▶ _Recorded information_:
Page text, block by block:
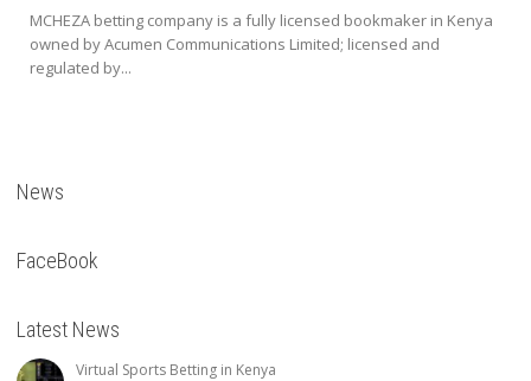
MCHEZA betting company is a fully licensed bookmaker in Kenya
owned by Acumen Communications Limited; licensed and
regulated by...
News
FaceBook
Latest News
Virtual Sports Betting in Kenya
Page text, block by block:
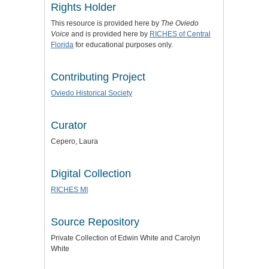
Rights Holder
This resource is provided here by The Oviedo
Voice and is provided here by RICHES of Central
Florida for educational purposes only.
Contributing Project
Oviedo Historical Society
Curator
Cepero, Laura
Digital Collection
RICHES MI
Source Repository
Private Collection of Edwin White and Carolyn
White
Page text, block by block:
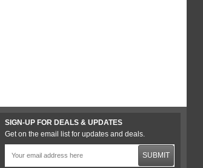
SIGN-UP FOR DEALS & UPDATES
Get on the email list for updates and deals.
SUBMIT
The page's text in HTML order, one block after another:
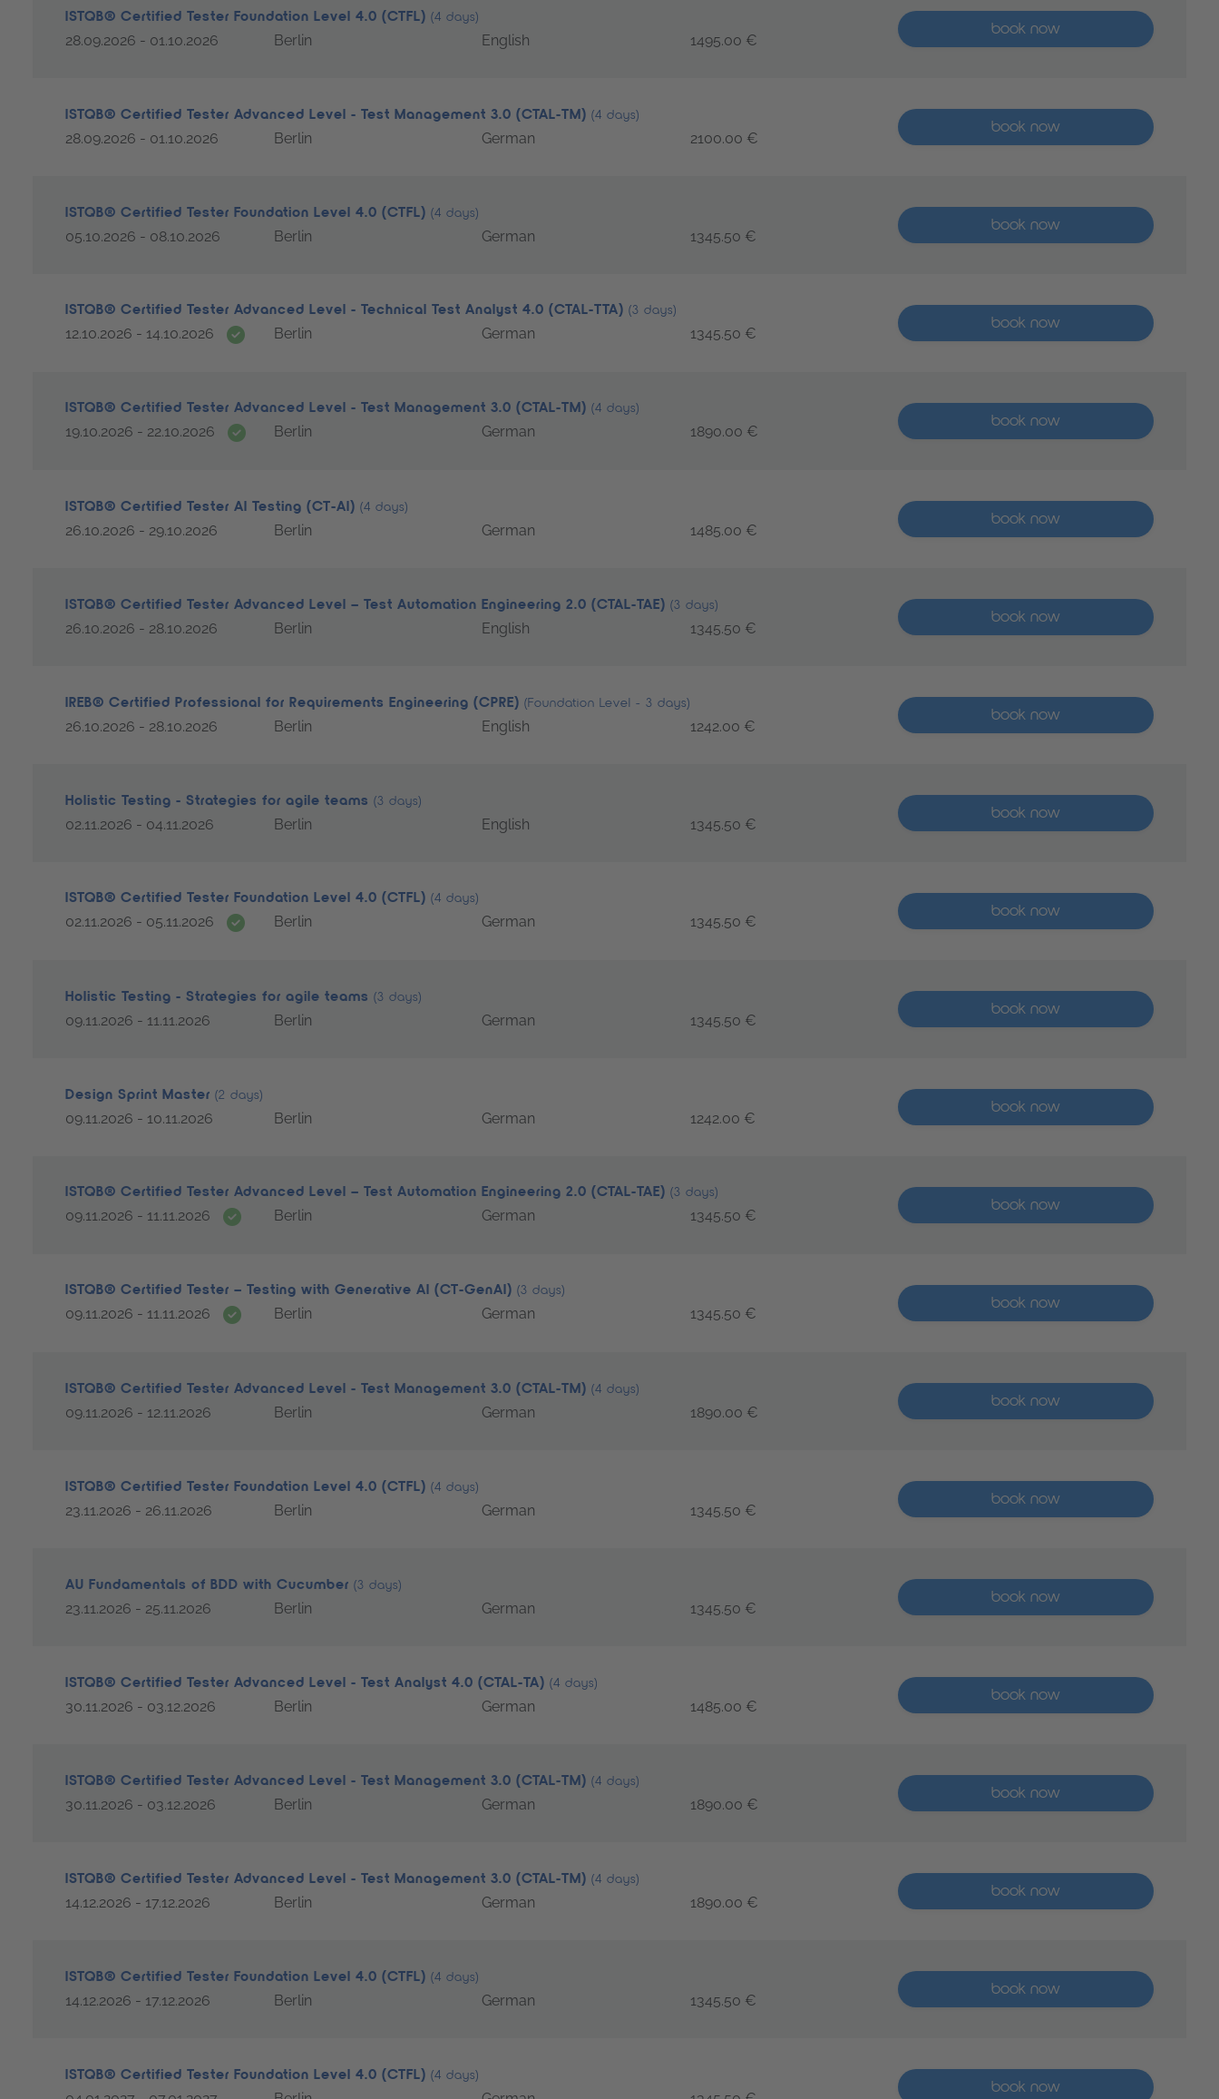
ISTQB® Certified Tester Foundation Level 4.0 (CTFL) (4 days)
28.09.2026 - 01.10.2026 Berlin English 1495.00 €
More than five places available
book now
ISTQB® Certified Tester Advanced Level - Test Management 3.0 (CTAL-TM) (4 days)
28.09.2026 - 01.10.2026 Berlin German 2100.00 €
More than five places available
book now
ISTQB® Certified Tester Foundation Level 4.0 (CTFL) (4 days)
05.10.2026 - 08.10.2026 Berlin German 1345.50 €
More than five places available
book now
ISTQB® Certified Tester Advanced Level - Technical Test Analyst 4.0 (CTAL-TTA) (3 days)
12.10.2026 - 14.10.2026 Date guarantee
Berlin German 1345.50 €
More than five places available
book now
ISTQB® Certified Tester Advanced Level - Test Management 3.0 (CTAL-TM) (4 days)
19.10.2026 - 22.10.2026 Date guarantee
Berlin German 1890.00 €
More than five places available
book now
ISTQB® Certified Tester AI Testing (CT-AI) (4 days)
26.10.2026 - 29.10.2026 Berlin German 1485.00 €
More than five places available
book now
ISTQB® Certified Tester Advanced Level – Test Automation Engineering 2.0 (CTAL-TAE) (3 days)
26.10.2026 - 28.10.2026 Berlin English 1345.50 €
More than five places available
book now
IREB® Certified Professional for Requirements Engineering (CPRE) (Foundation Level - 3 days)
26.10.2026 - 28.10.2026 Berlin English 1242.00 €
More than five places available
book now
Holistic Testing - Strategies for agile teams (3 days)
02.11.2026 - 04.11.2026 Berlin English 1345.50 €
More than five places available
book now
ISTQB® Certified Tester Foundation Level 4.0 (CTFL) (4 days)
02.11.2026 - 05.11.2026 Date guarantee
Berlin German 1345.50 €
More than five places available
book now
Holistic Testing - Strategies for agile teams (3 days)
09.11.2026 - 11.11.2026 Berlin German 1345.50 €
More than five places available
book now
Design Sprint Master (2 days)
09.11.2026 - 10.11.2026 Berlin German 1242.00 €
More than five places available
book now
ISTQB® Certified Tester Advanced Level – Test Automation Engineering 2.0 (CTAL-TAE) (3 days)
09.11.2026 - 11.11.2026 Date guarantee
Berlin German 1345.50 €
More than five places available
book now
ISTQB® Certified Tester – Testing with Generative AI (CT-GenAI) (3 days)
09.11.2026 - 11.11.2026 Date guarantee
Berlin German 1345.50 €
More than five places available
book now
ISTQB® Certified Tester Advanced Level - Test Management 3.0 (CTAL-TM) (4 days)
09.11.2026 - 12.11.2026 Berlin German 1890.00 €
More than five places available
book now
ISTQB® Certified Tester Foundation Level 4.0 (CTFL) (4 days)
23.11.2026 - 26.11.2026 Berlin German 1345.50 €
More than five places available
book now
AU Fundamentals of BDD with Cucumber (3 days)
23.11.2026 - 25.11.2026 Berlin German 1345.50 €
More than five places available
book now
ISTQB® Certified Tester Advanced Level - Test Analyst 4.0 (CTAL-TA) (4 days)
30.11.2026 - 03.12.2026 Berlin German 1485.00 €
More than five places available
book now
ISTQB® Certified Tester Advanced Level - Test Management 3.0 (CTAL-TM) (4 days)
30.11.2026 - 03.12.2026 Berlin German 1890.00 €
More than five places available
book now
ISTQB® Certified Tester Advanced Level - Test Management 3.0 (CTAL-TM) (4 days)
14.12.2026 - 17.12.2026 Berlin German 1890.00 €
More than five places available
book now
ISTQB® Certified Tester Foundation Level 4.0 (CTFL) (4 days)
14.12.2026 - 17.12.2026 Berlin German 1345.50 €
More than five places available
book now
ISTQB® Certified Tester Foundation Level 4.0 (CTFL) (4 days) More than five places available
book now
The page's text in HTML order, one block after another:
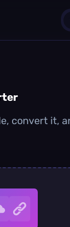
convert it,
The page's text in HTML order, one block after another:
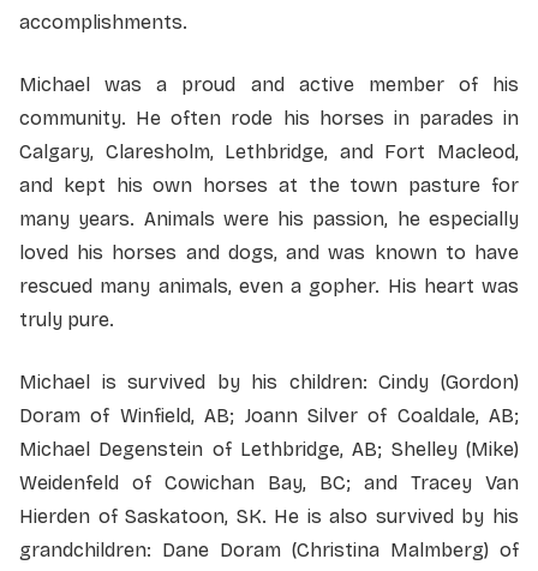
accomplishments.
Michael was a proud and active member of his
community. He often rode his horses in parades in
Calgary, Claresholm, Lethbridge, and Fort Macleod,
and kept his own horses at the town pasture for
many years. Animals were his passion, he especially
loved his horses and dogs, and was known to have
rescued many animals, even a gopher. His heart was
truly pure.
Michael is survived by his children: Cindy (Gordon)
Doram of Winfield, AB; Joann Silver of Coaldale, AB;
Michael Degenstein of Lethbridge, AB; Shelley (Mike)
Weidenfeld of Cowichan Bay, BC; and Tracey Van
Hierden of Saskatoon, SK. He is also survived by his
grandchildren: Dane Doram (Christina Malmberg) of
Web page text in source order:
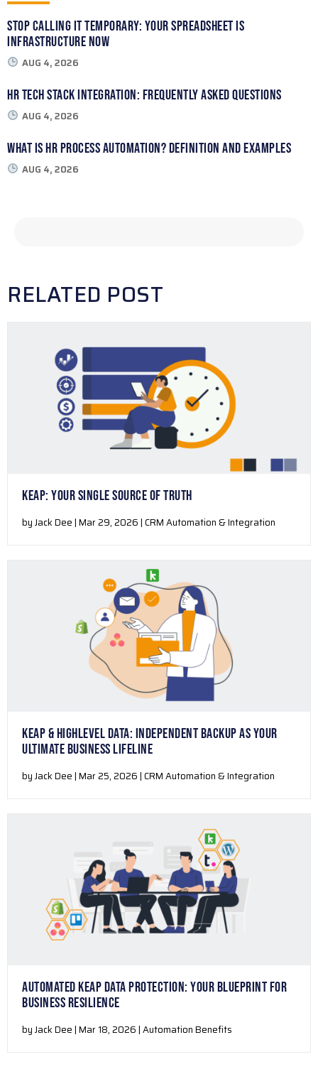
Stop Calling It Temporary: Your Spreadsheet Is
Infrastructure Now
AUG 4, 2026
HR Tech Stack Integration: Frequently Asked Questions
AUG 4, 2026
What Is HR Process Automation? Definition and Examples
AUG 4, 2026
RELATED POST
KEAP: YOUR SINGLE SOURCE OF TRUTH
by Jack Dee | Mar 29, 2026 | CRM Automation & Integration
KEAP & HIGHLEVEL DATA: INDEPENDENT BACKUP AS YOUR
ULTIMATE BUSINESS LIFELINE
by Jack Dee | Mar 25, 2026 | CRM Automation & Integration
AUTOMATED KEAP DATA PROTECTION: YOUR BLUEPRINT FOR
BUSINESS RESILIENCE
by Jack Dee | Mar 18, 2026 | Automation Benefits
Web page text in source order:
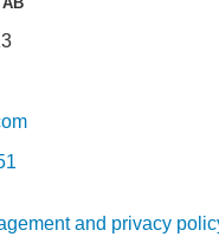
and privacy
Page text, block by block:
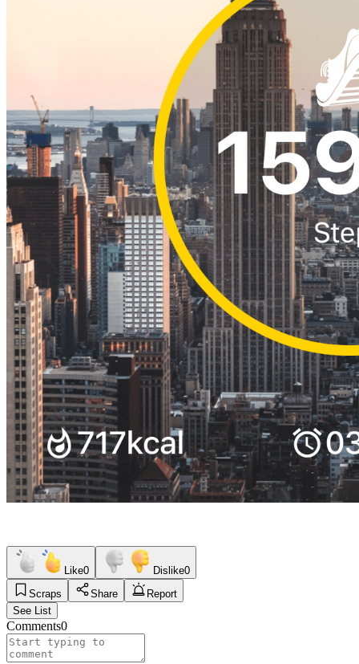
Like0 Dislike0
Scraps
Share
Report
See List
Comments0
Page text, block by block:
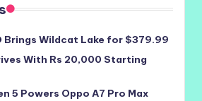
Brings Wildcat Lake for $379.99
With Rs 20,000 Starting
5 Powers Oppo A7 Pro Max

▶ _Task to carry out_: Every line in the records above that contains the word "Lethbridge" is to be copied out.

▶ _Response area_:
Calgary, Claresholm, Lethbridge, and Fort Macleod,
Michael Degenstein of Lethbridge, AB; Shelley (Mike)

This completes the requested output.